Recently, I ran into this out of resource error when I try to call my kernel for initializing a 2D random number generators. The kernel function is quite simple and straightforward, it is shown below:
__global__ void
kernel_setup_randstates_2d(curandState * states, // output:the array of all the random states
int w, int h, // input: the width, height of the 2D field
const unsigned long long & seed // input: the seed
)
{
int i = blockDim.y*blockIdx.y + threadIdx.y;
int j = blockDim.x*blockIdx.x + threadIdx.x;
if (i < h && j < w)
{
int id = i*w + j; // the ID of the element
// Each thread gets same seed, a different sequence number, no offset
curand_init(seed, id, 0, &states[id]);
}
}
The ptxas info for both the debug and release build are:
debug (maxrregcount = 0):
1> ptxas info : Compiling entry function ‘_Z26kernel_setup_randstates_2dP17curandStateXORWOWiiy’ for ‘sm_61’
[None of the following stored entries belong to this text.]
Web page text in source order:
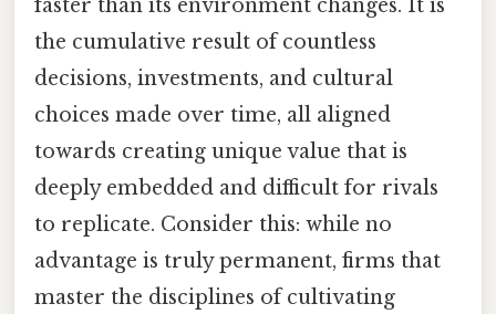
faster than its environment changes. It is
the cumulative result of countless
decisions, investments, and cultural
choices made over time, all aligned
towards creating unique value that is
deeply embedded and difficult for rivals
to replicate. Consider this: while no
advantage is truly permanent, firms that
master the disciplines of cultivating
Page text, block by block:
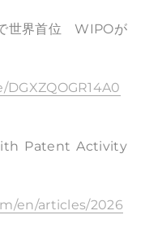
世界首位 WIPOが
Patent Activity
en/articles/2026
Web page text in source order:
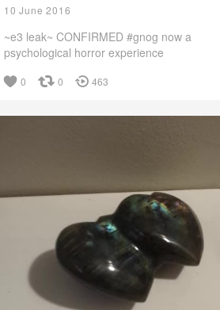
10 June 2016
~e3 leak~ CONFIRMED #gnog now a
psychological horror experience
0 0 463
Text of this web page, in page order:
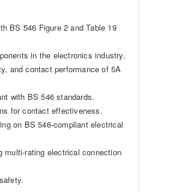
BS 546 Figure 2 and Table 19
in the electronics industry.
and contact performance of 5A
with BS 546 standards.
for contact effectiveness.
on BS 546-compliant electrical
multi-rating electrical connection
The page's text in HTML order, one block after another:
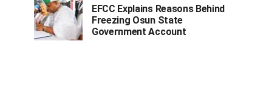
EFCC Explains Reasons Behind
Freezing Osun State
Government Account
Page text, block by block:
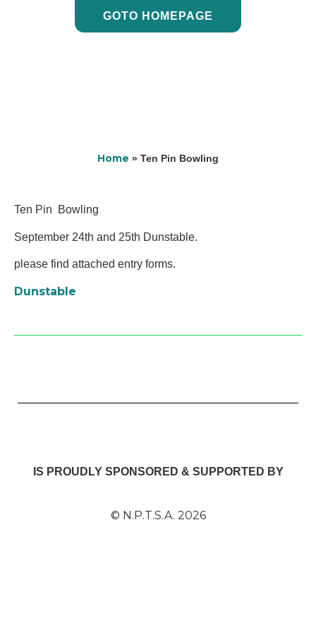
GOTO HOMEPAGE
Home » Ten Pin Bowling
Ten Pin Bowling
September 24th and 25th Dunstable.
please find attached entry forms.
Dunstable
IS PROUDLY SPONSORED & SUPPORTED BY
© N.P.T.S.A. 2026
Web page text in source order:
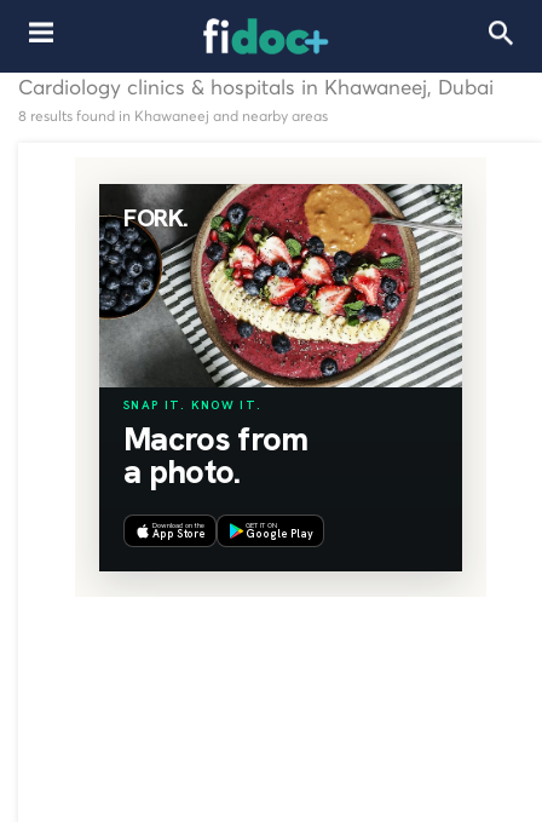
Cardiology clinics & hospitals in Khawaneej, Dubai
8 results found in Khawaneej and nearby areas
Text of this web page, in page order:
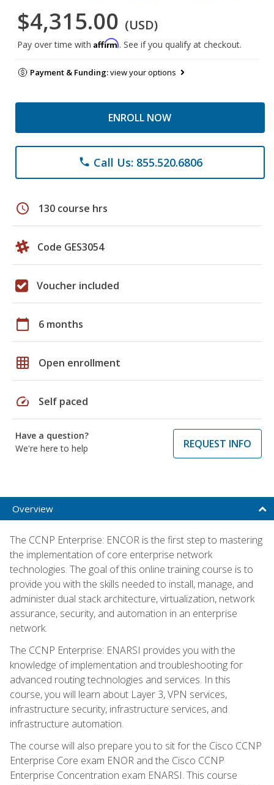
$4,315.00 (USD)
Pay over time with Affirm. See if you qualify at checkout.
Payment & Funding:view your options
ENROLL NOW
phone Call Us: 855.520.6806
schedule 130 course hrs
Code GES3054
Voucher included
calendar_today 6 months
grid_on Open enrollment
speed Self paced
Have a question?
We're here to help
REQUEST INFO
Overview
The CCNP Enterprise: ENCOR is the first step to mastering
the implementation of core enterprise network
technologies. The goal of this online training course is to
provide you with the skills needed to install, manage, and
administer dual stack architecture, virtualization, network
assurance, security, and automation in an enterprise
network.
The CCNP Enterprise: ENARSI provides you with the
knowledge of implementation and troubleshooting for
advanced routing technologies and services. In this
course, you will learn about Layer 3, VPN services,
infrastructure security, infrastructure services, and
infrastructure automation.
The course will also prepare you to sit for the Cisco CCNP
Enterprise Core exam ENOR and the Cisco CCNP
Enterprise Concentration exam ENARSI. This course
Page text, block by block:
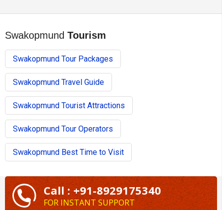
Swakopmund Tourism
Swakopmund Tour Packages
Swakopmund Travel Guide
Swakopmund Tourist Attractions
Swakopmund Tour Operators
Swakopmund Best Time to Visit
Call : +91-8929175340
FOR INSTANT SUPPORT

1> ptxas info : Function properties for _Z26kernel_setup_randstates_2dP17curandStateXORWOWiiy
1> 6488 bytes stack frame, 0 bytes spill stores, 0 bytes spill loads
1> ptxas info : Used 105 registers, 6488 bytes cumulative stack size, 344 bytes cmem[0]
release (maxrregcount = 0):
1> ptxas info : Compiling entry function ‘_Z26kernel_setup_randstates_2dP17curandStateXORWOWiiy’ for ‘sm_61’
1> ptxas info : Function properties for _Z26kernel_setup_randstates_2dP17curandStateXORWOWiiy
1> 6440 bytes stack frame, 0 bytes spill stores, 0 bytes spill loads
1> ptxas info : Used 32 registers, 344 bytes cmem[0], 4 bytes cmem[2]
And my OS is windows 10 64-bit, my GPU is a desktop GTX 1050Ti.
The thread block size I used is 1024 with dim(32, 32, 1), I can totally understand why the out of resource error occur in debug build, since the maximum registers per block limit is 64K, which means I can apply at most 64 registers in the kernel given the block size is 1024, and the kernel actually applied 105 registers instead.
Which confuses me is how come the out of resource error still occur in release build, even if the register usage is only 32?
The other thing is the high usage of stack frame, why can a simple function like this take up so many bytes of stack frame?
Actually I have already found the cure to this error, is by setting -maxrregcount to a nonzero number, it works, but I just want to know why.